Imagine how our students, who have been failed again and again by an educational system that sees them as numbers and teachers who fear to roll up their sleeves and interact with them, feel.  Teaching is not supposed to instill fear, shame, or humiliation.  Students are not supposed to learn alone, or never make mistakes, or fear that making a mistake will lead to humilation.  But too often, that is exactly what education means.  Too often, a well meaning teacher brings in a worksheet, passes it out, and tells students to follow the directions.  But often, there is never interplay, room for error, or freedom from fear.


When I teach someone something, I create an organized, structured, exercise.  I tell students what and why we are doing something:   Sometimes I use what others have done, sometimes I make it up.  I know if I want students to learn, I must immerse them in an experience.  I do not say, fix your passive verbs.  I discuss how changing passive verbs can enliven writing and eliminate error.  I do some examples from the students own work, showing them that I too fumble and need to think and scratch out words to do the exercise.  Then I ask them to try, and walk around, and help people when and where they are stuck.

To do all this, I need to ensure students feel safe–no safety, no learning.  This is done with my body language, the words I use, allowing mistakes without penalty, and assuming that my students are trying as hard as they can.  Students respond to safety.  Students respond to praise.  Students respond to someone saying, see, look what you did here!  That’s great!  Now apply what you did to that sentence to this sentence.   Students respond to questions:  so who or what is the actor?  If you are writing, hip hop artists are doomed, who or what is dooming them?  Oh, the desire for material wealth?  Ok, so try that:  the desire for material wealth dooms hip hop artists.  This exchange is gentle, kind, but passionate and engaged too–and students need and deserve our full engagement with them.

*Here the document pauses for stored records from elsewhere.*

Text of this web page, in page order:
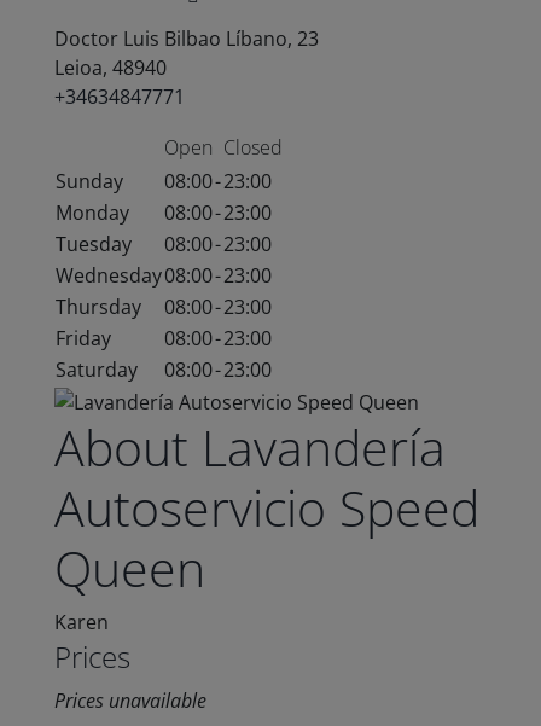
Doctor Luis Bilbao Líbano, 23
Leioa, 48940
+34634847771
Open Closed
Sunday
08:00-23:00
Monday
08:00-23:00
Tuesday
08:00-23:00
Wednesday08:00-23:00
Thursday
08:00-23:00
Friday
08:00-23:00
Saturday
08:00-23:00
About Lavandería
Autoservicio Speed
Queen
Karen
Prices
Prices unavailable
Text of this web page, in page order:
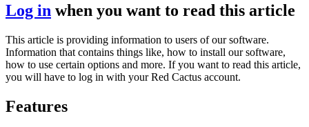
Log in when you want to read this article
This article is providing information to users of our software.
Information that contains things like, how to install our software,
how to use certain options and more. If you want to read this article,
you will have to log in with your Red Cactus account.
Features
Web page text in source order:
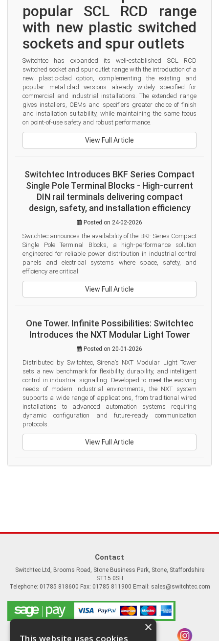
popular SCL RCD range
with new plastic switched
sockets and spur outlets
Switchtec has expanded its well-established SCL RCD
switched socket and spur outlet range with the introduction of a
new plastic-clad option, complementing the existing and
popular metal-clad versions already widely specified for
commercial and industrial installations. The extended range
gives installers, OEMs and specifiers greater choice of finish
and installation suitability, while maintaining the same focus
on point-of-use safety and robust performance.
View Full Article
Switchtec Introduces BKF Series Compact
Single Pole Terminal Blocks - High-current
DIN rail terminals delivering compact
design, safety, and installation efficiency
Posted on 24-02-2026
Switchtec announces the availability of the BKF Series Compact
Single Pole Terminal Blocks, a high-performance solution
engineered for reliable power distribution in industrial control
panels and electrical systems where space, safety, and
efficiency are critical.
View Full Article
One Tower. Infinite Possibilities: Switchtec
Introduces the NXT Modular Light Tower
Posted on 20-01-2026
Distributed by Switchtec, Sirena’s NXT Modular Light Tower
sets a new benchmark for flexibility, durability, and intelligent
control in industrial signalling. Developed to meet the evolving
needs of modern industrial environments, the NXT system
supports a wide range of applications, from traditional wired
installations to advanced automation systems requiring
dynamic configuration and future-ready communication
protocols.
View Full Article
Contact
Switchtec Ltd, Brooms Road, Stone Business Park, Stone, Staffordshire
ST15 0SH
Telephone: 01785 818600 Fax: 01785 811900 Email: sales@switchtec.com
×
This website uses cookies

When I show patience, kindness, enthusiasm, encouragement and passion, students learn, and find learning relates to what they need to know.  The magic ingredient of teaching is not knowledge although knowledge is critical.  It is not organization although this too is critical.   It is to judge all students as deserving of respect and caring, and giving it to them, day by day, in my interactions with them.

Although I am gentle with students, I am not adverse to asking hard questions or pushing against resistance.  But if a student resists, I don’t force my way through it; I address that instead.  Why do you hate writing?  Who told you you could not write?  Just this week, a resisting student related she had been held back in 3rd grade because her 3rd grade teacher would not help her write well, and she has hated writing and resisted ever since.  So I suggested she write a letter to that teacher, expressing all the fury and rage and humiliation she felt, and then burn it.  Or show it to me.  So then, we could get on with the business of learning writing.

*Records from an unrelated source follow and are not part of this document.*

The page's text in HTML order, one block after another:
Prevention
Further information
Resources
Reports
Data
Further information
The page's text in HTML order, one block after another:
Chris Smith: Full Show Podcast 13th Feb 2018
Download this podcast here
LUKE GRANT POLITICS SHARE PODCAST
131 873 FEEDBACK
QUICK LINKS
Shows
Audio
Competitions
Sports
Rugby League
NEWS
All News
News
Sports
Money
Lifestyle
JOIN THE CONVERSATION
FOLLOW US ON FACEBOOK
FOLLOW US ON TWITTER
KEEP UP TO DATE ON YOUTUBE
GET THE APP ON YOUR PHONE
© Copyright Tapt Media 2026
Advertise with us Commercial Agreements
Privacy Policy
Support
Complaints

I think this strategy is similar to Japanese philosophy:  the rod breaks while the reed bends.  I try to be the reed, but to never, ever, be the teacher who simply surrenders on a student.

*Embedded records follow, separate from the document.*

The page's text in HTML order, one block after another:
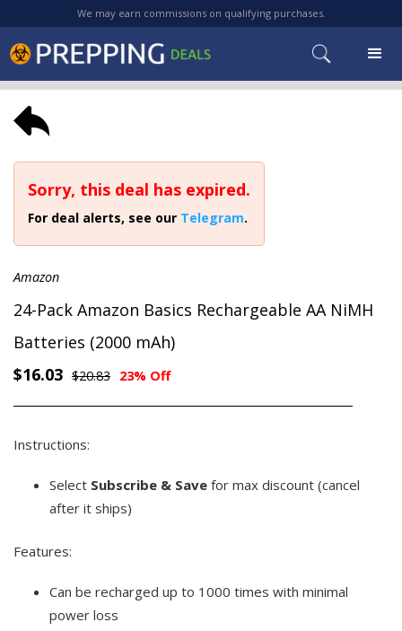
We may earn commissions on qualifying purchases.
Sorry, this deal has expired.
For deal alerts, see our Telegram.
Amazon
24-Pack Amazon Basics Rechargeable AA NiMH
Batteries (2000 mAh)
$16.03 $20.83 23% Off
Instructions:
Select Subscribe & Save for max discount (cancel
after it ships)
Features:
Can be recharged up to 1000 times with minimal
power loss

No one taught me to be this way.  Honestly, I do not know why I am this way.  But it is my best trait as a teacher, and I dearly wish all teachers had this.  It seems the great ones do.  My tutors, for example, in their very different styles, show this same level of engagement and caring–whether through joking, prodding, passion, fury on behalf of a student because of a knuckle-headed teacher, intensity, or force of personality, have created what some would deem miracles of learning.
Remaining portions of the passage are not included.